You know, you talking about twenty twenty and that that divider and that's what you know, you look at that period where there was a clear line right between what people thought certain that you know, they were absolutists on both sides, right, but also now as we've gone six years, six years later, especially on the right, where I thought in my own experience, you know, being objective is what you know, what we should have taken from that from

that time period of what you know, questioning everything.
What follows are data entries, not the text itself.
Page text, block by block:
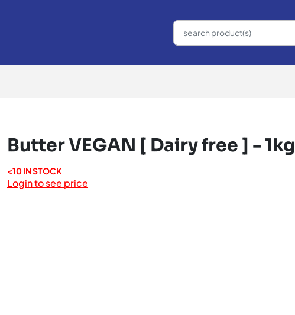
Butter VEGAN [ Dairy free ] - 1kg
<10 IN STOCK
Login to see price
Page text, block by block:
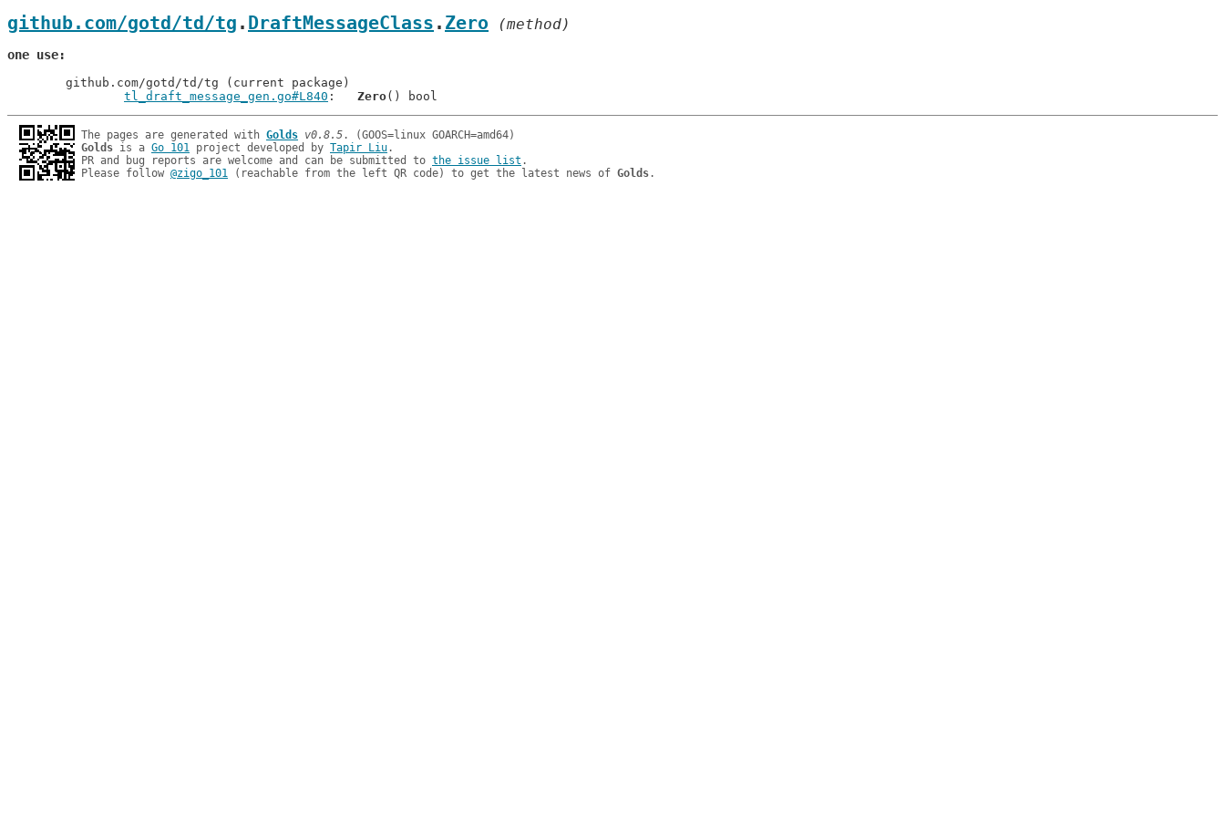
github.com/gotd/td/tg . DraftMessageClass . Zero (method)
one use
tl_draft_message_gen.go#L840
Zero
The pages are generated with Golds v0.8.5
Golds is a Go 101 project developed by Tapir Liu.
PR and bug reports are welcome and can be submitted to the issue list .
Please follow @zigo_101 (reachable from the left QR code) to get the latest news of Golds.
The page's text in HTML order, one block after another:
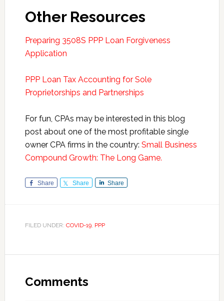
Other Resources
Preparing 3508S PPP Loan Forgiveness
Application
PPP Loan Tax Accounting for Sole
Proprietorships and Partnerships
For fun, CPAs may be interested in this blog
post about one of the most profitable single
owner CPA firms in the country: Small Business
Compound Growth: The Long Game.
Share Share Share
FILED UNDER: COVID-19, PPP
Interactions
Comments
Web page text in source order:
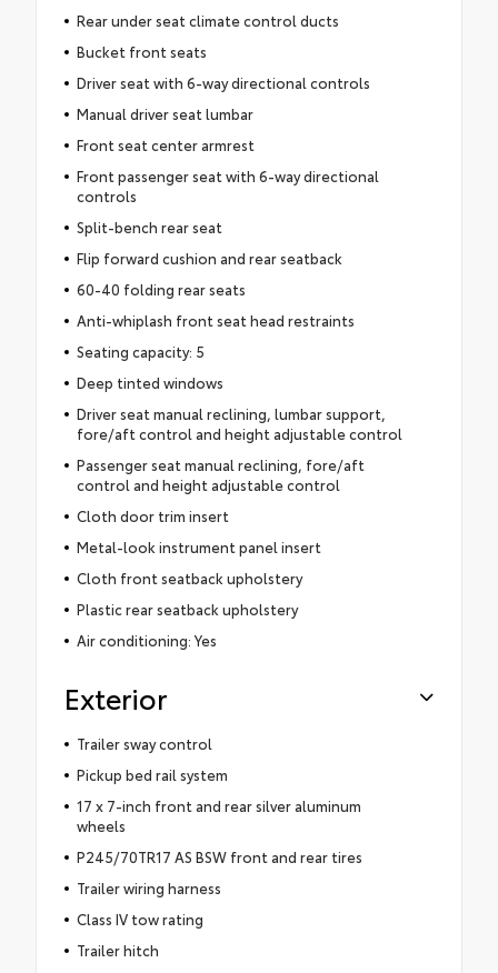
Rear under seat climate control ducts
Bucket front seats
Driver seat with 6-way directional controls
Manual driver seat lumbar
Front seat center armrest
Front passenger seat with 6-way directional
controls
Split-bench rear seat
Flip forward cushion and rear seatback
60-40 folding rear seats
Anti-whiplash front seat head restraints
Seating capacity: 5
Deep tinted windows
Driver seat manual reclining, lumbar support,
fore/aft control and height adjustable control
Passenger seat manual reclining, fore/aft
control and height adjustable control
Cloth door trim insert
Metal-look instrument panel insert
Cloth front seatback upholstery
Plastic rear seatback upholstery
Air conditioning: Yes
Exterior
Trailer sway control
Pickup bed rail system
17 x 7-inch front and rear silver aluminum
wheels
P245/70TR17 AS BSW front and rear tires
Trailer wiring harness
Class IV tow rating
Trailer hitch
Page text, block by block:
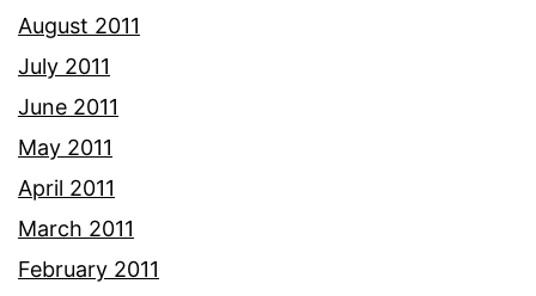
August 2011
July 2011
June 2011
May 2011
April 2011
March 2011
February 2011
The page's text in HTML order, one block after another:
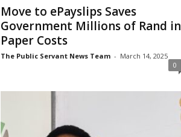
Move to ePayslips Saves
Government Millions of Rand in
Paper Costs
The Public Servant News Team - March 14, 2025
0
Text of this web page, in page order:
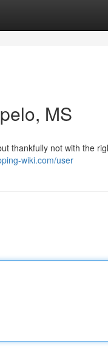
MS
thankfully not with the
wiki.com/user
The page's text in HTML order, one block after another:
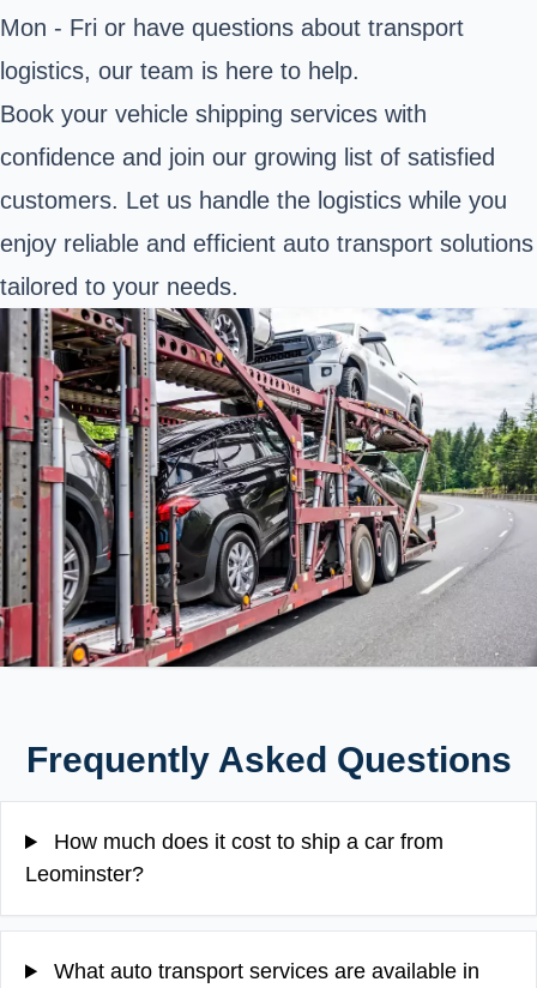
Mon - Fri or have questions about transport
logistics, our team is here to help.
Book your vehicle shipping services with
confidence and join our growing list of satisfied
customers. Let us handle the logistics while you
enjoy reliable and efficient auto transport solutions
tailored to your needs.
Frequently Asked Questions
How much does it cost to ship a car from
Leominster?
What auto transport services are available in
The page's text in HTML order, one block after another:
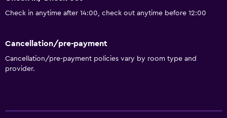
Check in anytime after 14:00, check out anytime before 12:00
Cancellation/pre-payment
Cancellation/pre-payment policies vary by room type and
provider.
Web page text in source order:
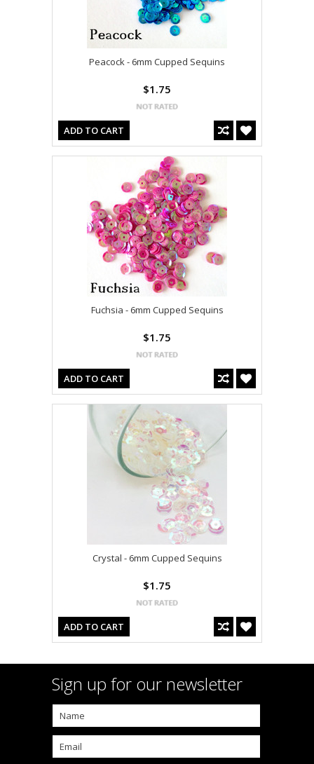
Peacock - 6mm Cupped Sequins
$1.75
ADD TO CART
Fuchsia - 6mm Cupped Sequins
$1.75
ADD TO CART
Crystal - 6mm Cupped Sequins
$1.75
ADD TO CART
Sign up for our newsletter
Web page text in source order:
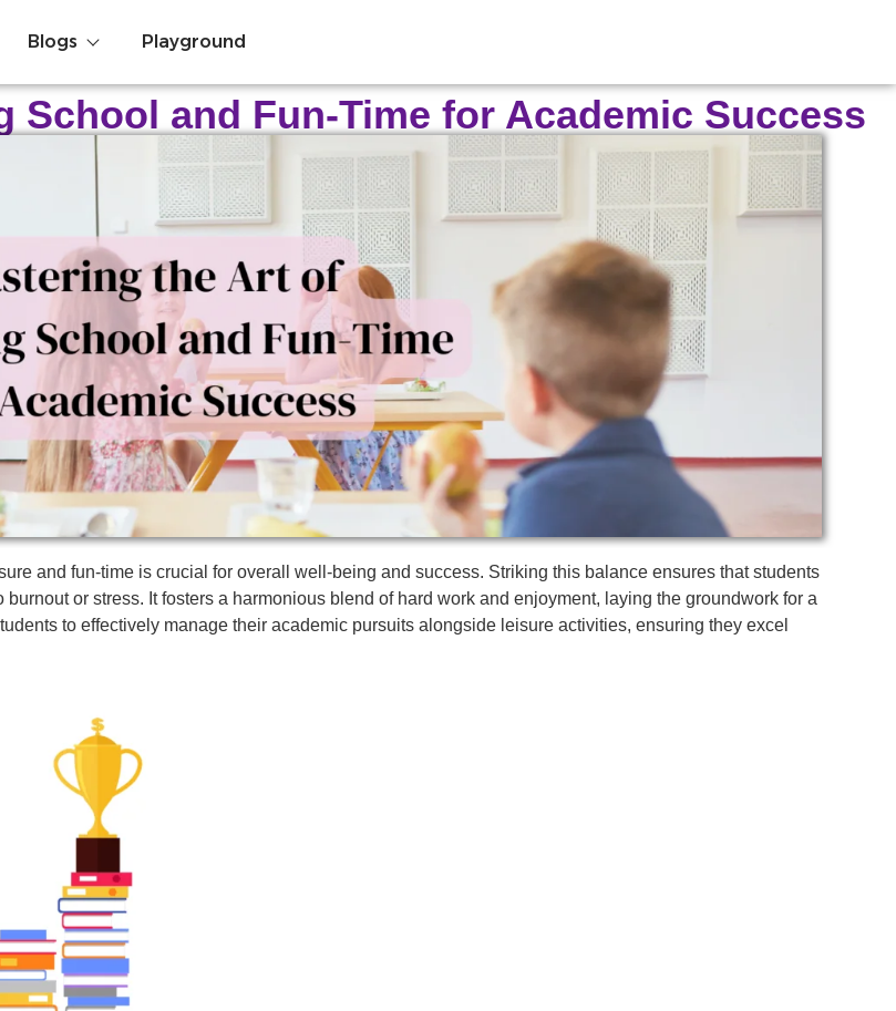
Blogs Playground
School and Fun-Time for Academic Success
and fun-time is crucial for overall well-being and success. Striking this balance ensures that students
or stress. It fosters a harmonious blend of hard work and enjoyment, laying the groundwork for a
to effectively manage their academic pursuits alongside leisure activities, ensuring they excel
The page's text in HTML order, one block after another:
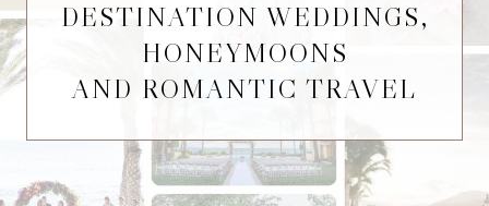
DESTINATION WEDDINGS,
HONEYMOONS
AND ROMANTIC TRAVEL
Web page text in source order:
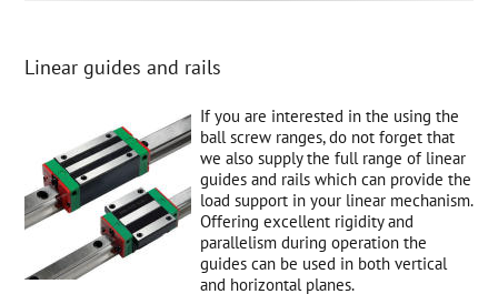
Linear guides and rails
If you are interested in the using the
ball screw ranges, do not forget that
we also supply the full range of linear
guides and rails which can provide the
load support in your linear mechanism.
Offering excellent rigidity and
parallelism during operation the
guides can be used in both vertical
and horizontal planes.
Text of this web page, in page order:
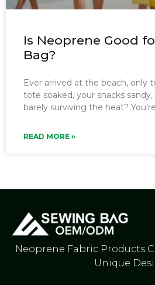
Is Neoprene Good
Bag?
Ever arrived at the beach, only
tote soaked, your snacks
barely surviving the heat?
READ MORE »
Neoprene Fabric Products
Unique
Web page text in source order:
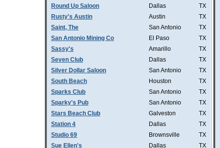
Round Up Saloon Dallas
TX
Rusty's Austin
Austin
TX
Saint, The
San Antonio
TX
San Antonio Mining Co
El Paso
TX
Sassy's
Amarillo
TX
Seven Club
Dallas
TX
Silver Dollar Saloon
San Antonio
TX
South Beach
Houston
TX
Sparks Club
San Antonio
TX
Sparky's Pub
San Antonio
TX
Stars Beach Club
Galveston
TX
Station 4
Dallas
TX
Studio 69
Brownsville
TX
Sue Ellen's
Dallas
TX
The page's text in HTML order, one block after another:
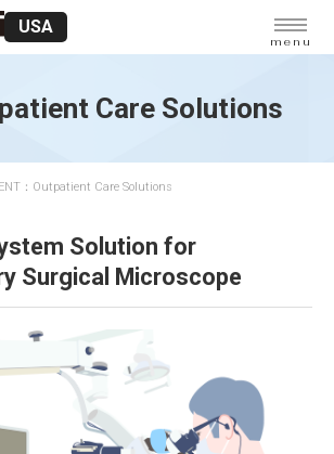
USA
menu
Care Solutions
ENT：Outpatient Care Solutions
Solution for
Surgical Microscope
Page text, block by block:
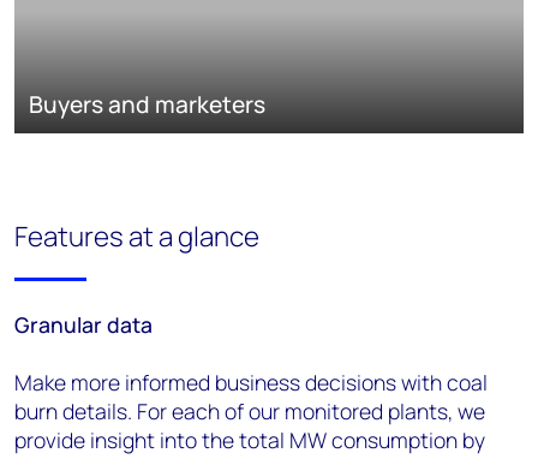
Buyers and marketers
Features at a glance
Granulardata
Make more informed business decisions with coal
burn details. For each of our monitored plants, we
provide insight into the total MW consumption by
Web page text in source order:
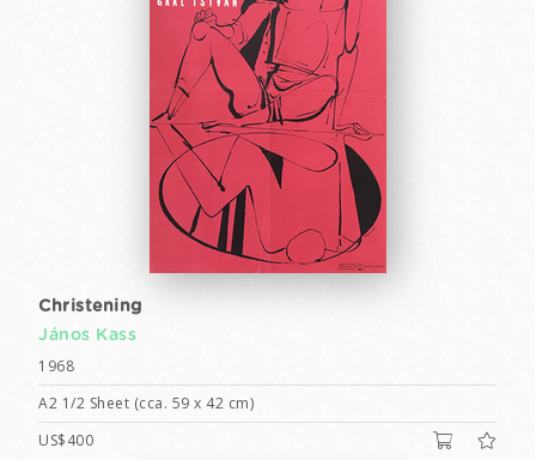
Christening
János Kass
1968
A2 1/2 Sheet (cca. 59 x 42 cm)
US$400
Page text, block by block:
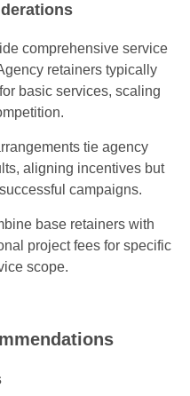
comprehensive service
retainers typically
basic services, scaling
tie agency
aligning incentives but
campaigns.
base retainers with
project fees for specific
scope.
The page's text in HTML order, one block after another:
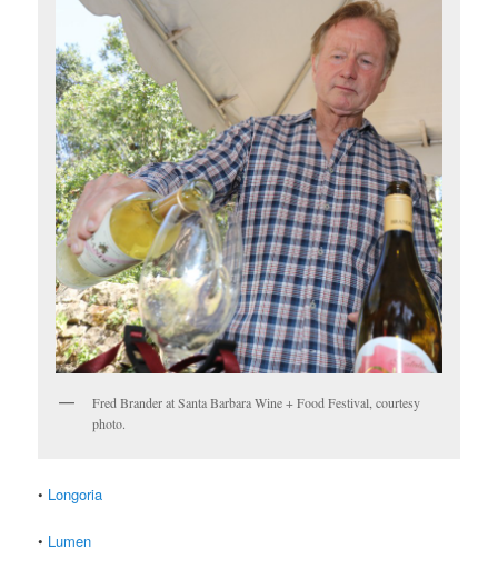
Fred Brander at Santa Barbara Wine + Food Festival, courtesy
photo.
• Longoria
• Lumen
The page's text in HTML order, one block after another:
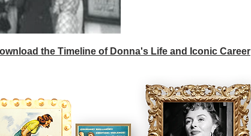
the Timeline of Donna's Life and Iconic Career
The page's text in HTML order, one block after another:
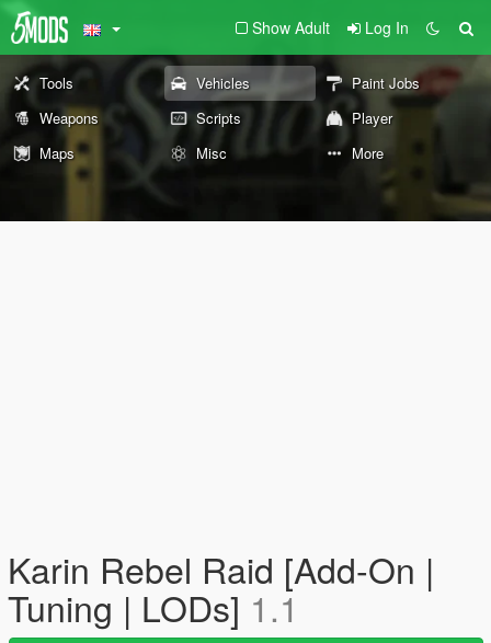
Show Adult Log In
Tools Vehicles
Paint Jobs
Weapons
Scripts
Player
Maps
Misc More
Karin Rebel Raid [Add-On |
Tuning | LODs] 1.1
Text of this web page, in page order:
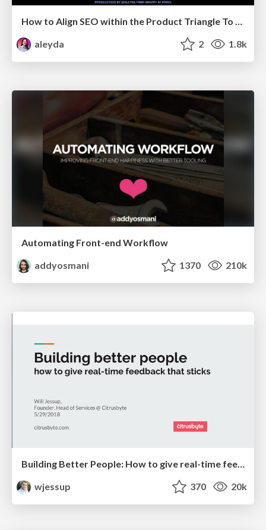
aleyda
2 1.8k
Automating Front-end Workflow
addyosmani
1370 210k
Building Better People: How to give real-time feedback that sticks.
wjessup
370 20k

And I say when I say objective, I mean questioning everything and asking you know, you know why, and not being afraid to speak. But you know, it's like on the left is still I don't know if he knows the left or right. Kevin Diana's got me thinking differently now after I talk to him the other day.

Speaker 1

You know, he said, dude, isn't he He's so smart?

Speaker 2

Man?

Speaker 1

I think Kevin's like the coolest guy in the world.

Speaker 2

So smart. It's first time I ever spoke with him before. I mean, I've had Jared Taylor on a few times and Peter and Lydia Brimlow over a Vedre and but yeah, I mean the guy talk about I mean he asked, he said, you should come on identity politics. I'm like, man, I don't. That's a way out of my league. You guys are all the way out of my league. Like I'm like a club fighter going in the ring with like Manny paciol And you know, I don't have the handspeed or the footwork to keep up with you guys.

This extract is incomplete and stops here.